#### [Source information]
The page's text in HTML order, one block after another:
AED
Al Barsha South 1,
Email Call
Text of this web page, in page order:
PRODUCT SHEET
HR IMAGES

#### [Exercise]
An exact transcription of all the material above is the expected answer.

#### [Finished task]
The page's text in HTML order, one block after another:
AED
Al Barsha South 1,
Email Call
Text of this web page, in page order:
PRODUCT SHEET
HR IMAGES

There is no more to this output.